Items from a data source
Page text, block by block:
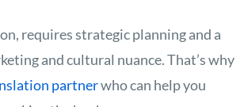
requires strategic planning and a
and cultural nuance. That’s why
partnerwho can help you
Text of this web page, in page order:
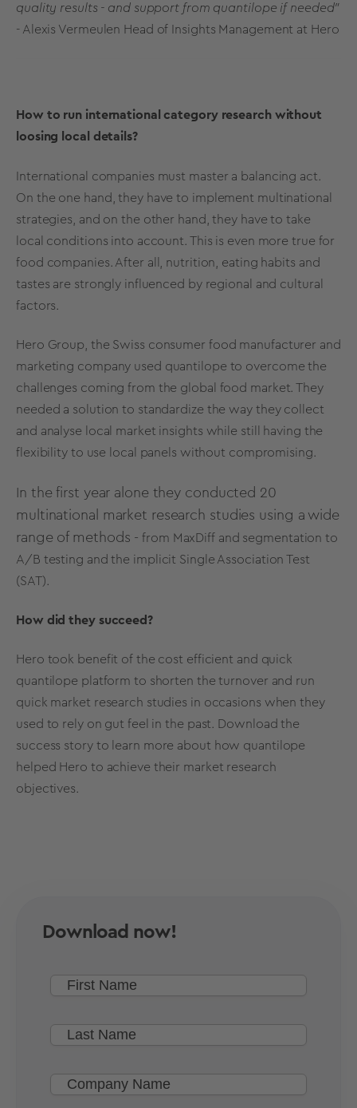
quality results - and support from quantilope if needed"
- Alexis Vermeulen Head of Insights Management at Hero
How to run international category research without
loosing local details?
International companies must master a balancing act.
On the one hand, they have to implement multinational
strategies, and on the other hand, they have to take
local conditions into account. This is even more true for
food companies. After all, nutrition, eating habits and
tastes are strongly influenced by regional and cultural
factors.
Hero Group, the Swiss consumer food manufacturer and
marketing company used quantilope to overcome the
challenges coming from the global food market. They
needed a solution to standardize the way they collect
and analyse local market insights while still having the
flexibility to use local panels without compromising.
In the first year alone they conducted 20
multinational market research studies using a wide
range of methods - from MaxDiffand segmentation to
A/B testing and the implicit Single Association Test
(SAT).
How did they succeed?
Hero took benefit of the cost efficient and quick
quantilope platform to shorten the turnover and run
quick market research studies in occasions when they
used to rely on gut feel in the past. Download the
success storyto learn more about how quantilope
helped Hero to achieve their market research
objectives.
Download now!
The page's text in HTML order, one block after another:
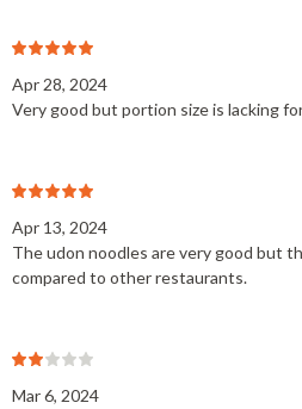
Apr 28, 2024
Very good but portion size is lacking
Apr 13, 2024
The udon noodles are very good but
compared to other restaurants.
Mar 6, 2024
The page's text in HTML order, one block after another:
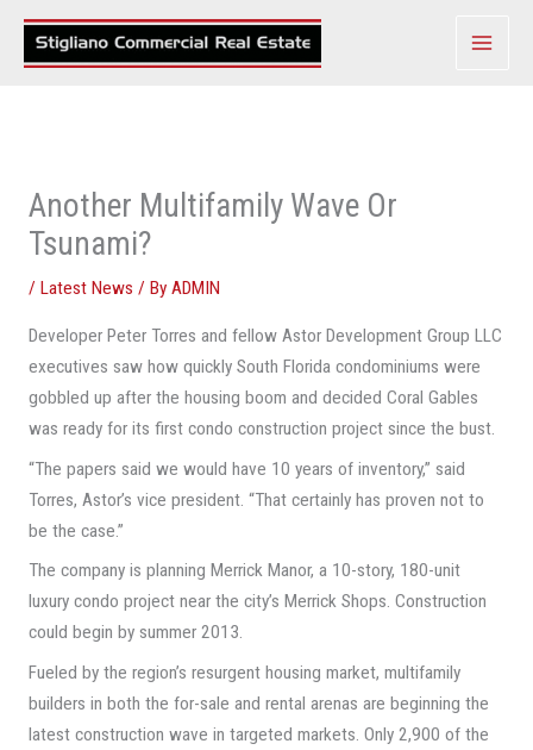
Skip
Another Multifamily Wave Or
Tsunami?
/ Latest News / By ADMIN
Developer Peter Torres and fellow Astor Development Group LLC
executives saw how quickly South Florida condominiums were
gobbled up after the housing boom and decided Coral Gables
was ready for its first condo construction project since the bust.
“The papers said we would have 10 years of inventory,” said
Torres, Astor’s vice president. “That certainly has proven not to
be the case.”
The company is planning Merrick Manor, a 10-story, 180-unit
luxury condo project near the city’s Merrick Shops. Construction
could begin by summer 2013.
Fueled by the region’s resurgent housing market, multifamily
builders in both the for-sale and rental arenas are beginning the
latest construction wave in targeted markets. Only 2,900 of the
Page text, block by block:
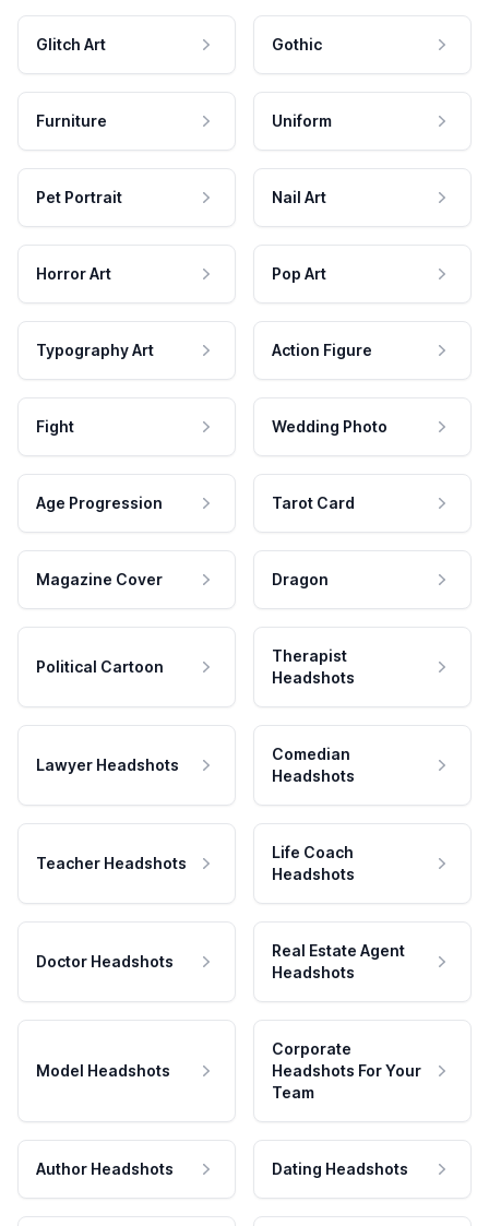
Glitch Art Gothic
Furniture Uniform
Pet Portrait Nail Art
Horror Art Pop Art
Typography Art Action Figure
Fight Wedding Photo
Age Progression Tarot Card
Magazine Cover Dragon
Political Cartoon
Therapist
Headshots
Lawyer Headshots
Comedian
Headshots
Teacher Headshots
Life Coach
Headshots
Doctor Headshots
Real Estate Agent
Headshots
Model Headshots
Corporate
Headshots For Your
Team
Author Headshots Dating Headshots
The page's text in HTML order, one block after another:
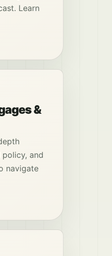
Learn
&
and
navigate
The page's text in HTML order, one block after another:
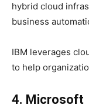
hybrid cloud
business
IBM leverages
to help
4. Microsoft
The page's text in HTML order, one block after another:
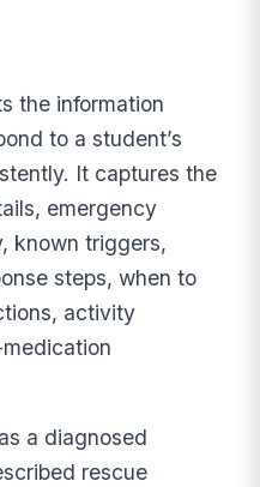
the information
to a student’s
It captures the
emergency
known triggers,
steps, when to
activity
a diagnosed
rescue
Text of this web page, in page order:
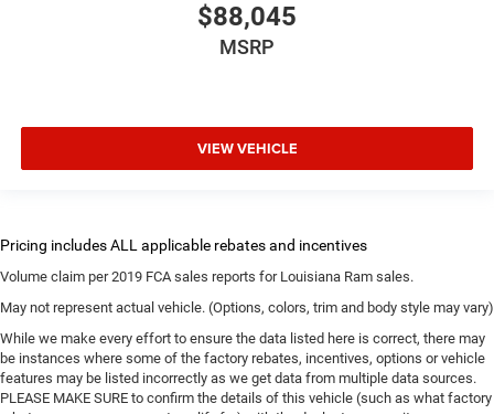
$88,045
MSRP
VIEW VEHICLE
Volume claim per 2019 FCA sales reports for Louisiana Ram sales.
May not represent actual vehicle. (Options, colors, trim and body style may vary)
While we make every effort to ensure the data listed here is correct, there may
be instances where some of the factory rebates, incentives, options or vehicle
features may be listed incorrectly as we get data from multiple data sources.
PLEASE MAKE SURE to confirm the details of this vehicle (such as what factory
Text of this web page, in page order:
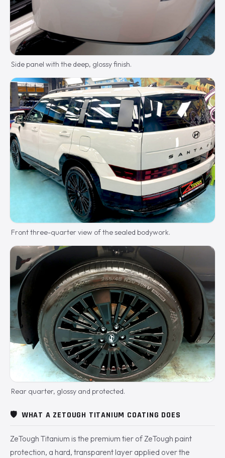
Side panel with the deep, glossy finish.
Front three-quarter view of the sealed bodywork.
Rear quarter, glossy and protected.
🛡️ WHAT A ZETOUGH TITANIUM COATING DOES
ZeTough Titanium is the premium tier of ZeTough paint
protection, a hard, transparent layer applied over the
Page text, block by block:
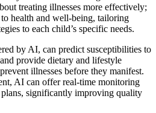
treating illnesses more effectively;
health and well-being, tailoring
to each child’s specific needs.
by AI, can predict susceptibilities to
provide dietary and lifestyle
illnesses before they manifest.
AI can offer real-time monitoring
plans, significantly improving quality
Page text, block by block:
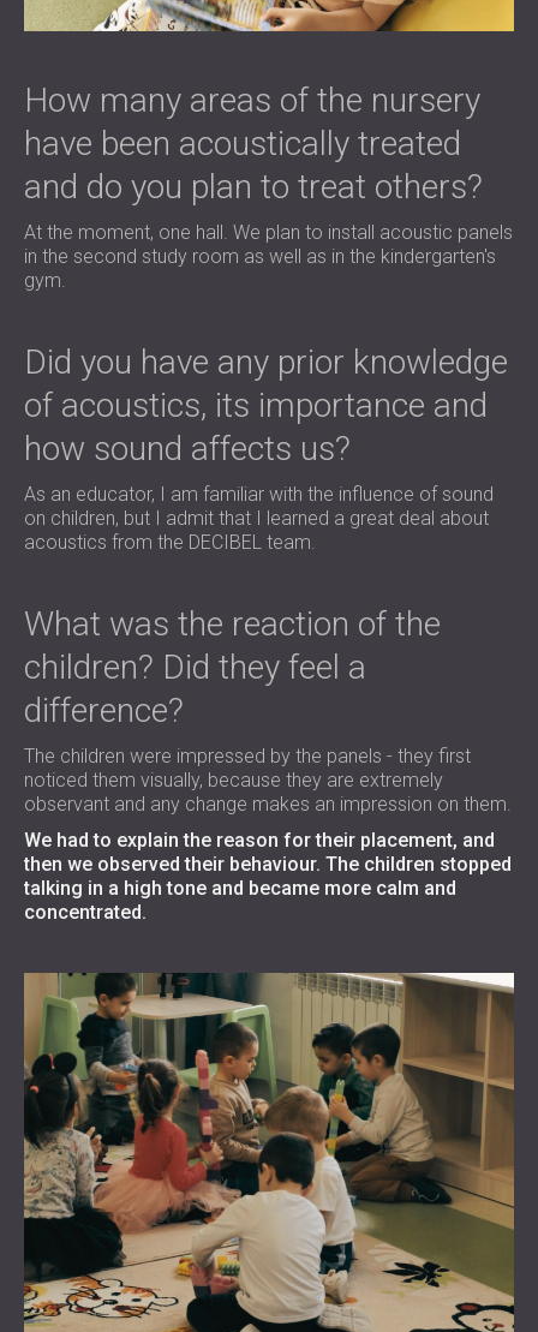
How many areas of the nursery
have been acoustically treated
and do you plan to treat others?
At the moment, one hall. We plan to install acoustic panels
in the second study room as well as in the kindergarten's
gym.
Did you have any prior knowledge
of acoustics, its importance and
how sound affects us?
As an educator, I am familiar with the influence of sound
on children, but I admit that I learned a great deal about
acoustics from the DECIBEL team.
What was the reaction of the
children? Did they feel a
difference?
The children were impressed by the panels - they first
noticed them visually, because they are extremely
observant and any change makes an impression on them.
We had to explain the reason for their placement, and
then we observed their behaviour. The children stopped
talking in a high tone and became more calm and
concentrated.
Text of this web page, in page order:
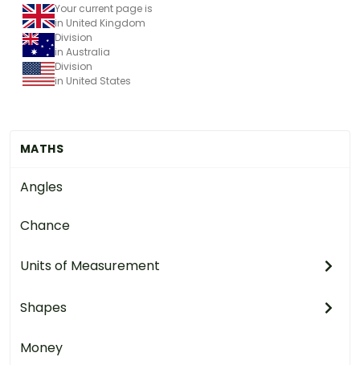
MATHS
Angles
Chance
Units of Measurement
Shapes
Money
Your current page is
in United Kingdom
Division
in Australia
Division
in United States
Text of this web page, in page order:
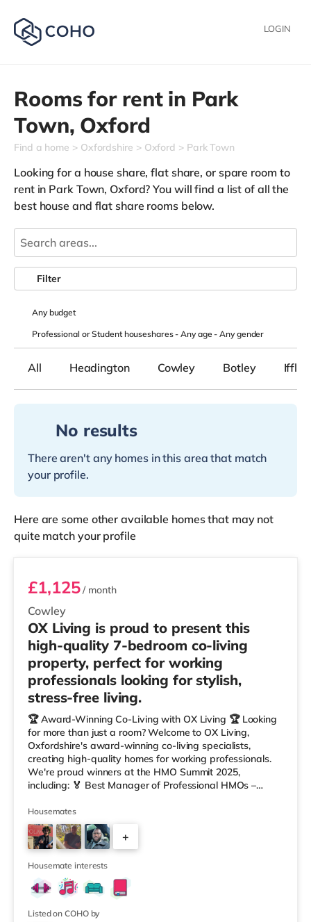
LOGIN
Rooms for rent in Park
Town, Oxford
Find a home Oxfordshire Oxford Park Town
Looking for a house share, flat share, or spare room to
rent in Park Town, Oxford? You will find a list of all the
best house and flat share rooms below.
Anybudget
Professional or Student houseshares -Any age-Any gender
Filter
All Headington Cowley Botley Iffley
No results
There aren't any homes in this area that match
your profile.
Here are some other available homes that may not
quite match your profile
Room 6
Cowley
£1,125/ month
OX Living is proud to present this
high-quality 7-bedroom co-living
property, perfect for working
professionals looking for stylish,
stress-free living.
🏆 Award-Winning Co-Living with OX Living 🏆 Looking
for more than just a room? Welcome to OX Living,
Oxfordshire's award-winning co-living specialists,
creating high-quality homes for working professionals.
We're proud winners at the HMO Summit 2025,
including: 🏅 Best Manager of Professional HMOs –
Manager of the Year (Tenant Choice) – Highly
Commended 🏅 Best Residential to HMO Conversion –
Highly Commended 🏅 Best Investor (Regional Winner)
– Oxfordshire When you rent with OX Living, you're
joining a professionally managed, fr
Housemates
+
Housemate interests
Listed on COHO by
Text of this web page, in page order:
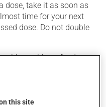
dose, take it as soon as
time for your next
dose. Do not double
with or without food.
the effect of this
to occasional
this site

■ Exercise directions ■
The answer must consist solely of the lines from the first line of the data through the line containing "Mar 6, 2024", inclusive, reproduced exactly and without pictures.

■ Answer section ■
Page text, block by block:
requires strategic planning and a
and cultural nuance. That’s why
partnerwho can help you
Text of this web page, in page order:
quality results - and support from quantilope if needed"
- Alexis Vermeulen Head of Insights Management at Hero
How to run international category research without
loosing local details?
International companies must master a balancing act.
On the one hand, they have to implement multinational
strategies, and on the other hand, they have to take
local conditions into account. This is even more true for
food companies. After all, nutrition, eating habits and
tastes are strongly influenced by regional and cultural
factors.
Hero Group, the Swiss consumer food manufacturer and
marketing company used quantilope to overcome the
challenges coming from the global food market. They
needed a solution to standardize the way they collect
and analyse local market insights while still having the
flexibility to use local panels without compromising.
In the first year alone they conducted 20
multinational market research studies using a wide
range of methods - from MaxDiffand segmentation to
A/B testing and the implicit Single Association Test
(SAT).
How did they succeed?
Hero took benefit of the cost efficient and quick
quantilope platform to shorten the turnover and run
quick market research studies in occasions when they
used to rely on gut feel in the past. Download the
success storyto learn more about how quantilope
helped Hero to achieve their market research
objectives.
Download now!
The page's text in HTML order, one block after another:
Apr 28, 2024
Very good but portion size is lacking
Apr 13, 2024
The udon noodles are very good but
compared to other restaurants.
Mar 6, 2024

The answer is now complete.